| WORK TO BE COMPLETED |
Copy word for word the lines of the records below, beginning at the one with "WEIGHT 150.0000 kg" and finishing at the one with "site (TEV or", ends included, but none of the pictures.
*** THE DATA Section Begins ***
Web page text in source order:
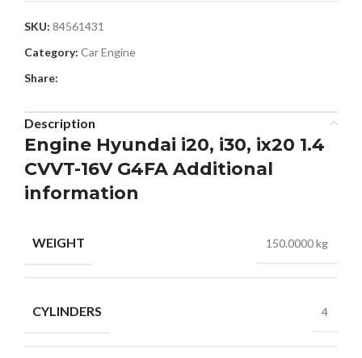
SKU: 84561431
Category: Car Engine
Share:
Description
Engine Hyundai i20, i30, ix20 1.4
CVVT-16V G4FA Additional
information
WEIGHT 150.0000 kg
CYLINDERS 4
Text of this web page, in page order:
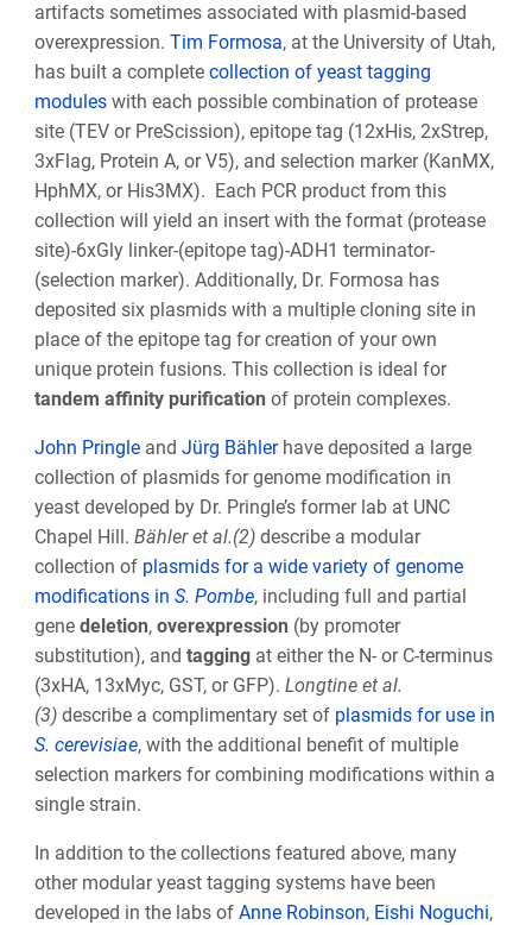
artifacts sometimes associated with plasmid-based
overexpression. Tim Formosa, at the University of Utah,
has built a complete collection of yeast tagging
moduleswith each possible combination of protease
site (TEV or PreScission), epitope tag (12xHis, 2xStrep,
3xFlag, Protein A, or V5), and selection marker (KanMX,
HphMX, or His3MX). Each PCR product from this
collection will yield an insert with the format (protease
site)-6xGly linker-(epitope tag)-ADH1 terminator-
(selection marker). Additionally, Dr. Formosa has
deposited six plasmids with a multiple cloning site in
place of the epitope tag for creation of your own
unique protein fusions. This collection is ideal for
tandem affinity purification of protein complexes.
John Pringleand Jürg Bählerhave deposited a large
collection of plasmids for genome modification in
yeast developed by Dr. Pringle’s former lab at UNC
Chapel Hill. Bähler et al.(2)describe a modular
collection of plasmids for a wide variety of genome
modifications in S. Pombe, including full and partial
gene deletion, overexpression (by promoter
substitution), and taggingat either the N- or C-terminus
(3xHA, 13xMyc, GST, or GFP). Longtine et al.
(3)describe a complimentary set of plasmids for use in
S. cerevisiae, with the additional benefit of multiple
selection markers for combining modifications within a
single strain.
In addition to the collections featured above, many
other modular yeast tagging systems have been
developed in the labs of Anne Robinson, Eishi Noguchi,
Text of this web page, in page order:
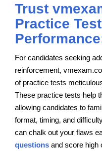
Trust
Practice
For candidates seeking
reinforcement,
of practice tests
These practice tests help
allowing candidates to
format, timing, and
can chalk out your flaws
questions and score high
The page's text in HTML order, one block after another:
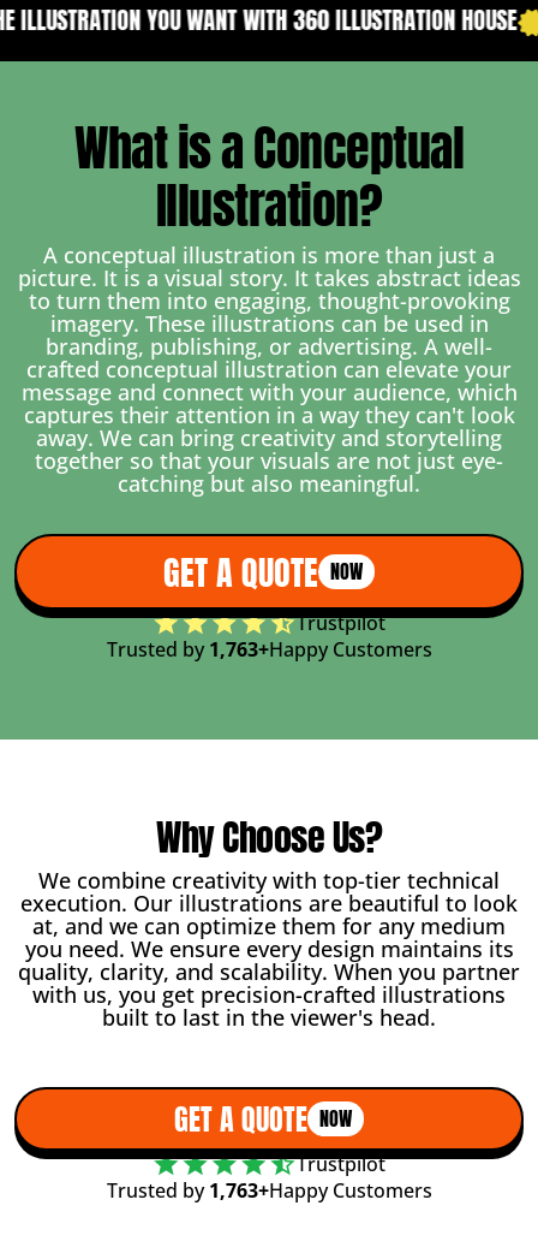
*** THE DATA Section Ends ***
| EXERCISE RESPONSE |
WEIGHT 150.0000 kg
CYLINDERS 4
Text of this web page, in page order:
artifacts sometimes associated with plasmid-based
overexpression. Tim Formosa, at the University of Utah,
has built a complete collection of yeast tagging
moduleswith each possible combination of protease
site (TEV or PreScission), epitope tag (12xHis, 2xStrep,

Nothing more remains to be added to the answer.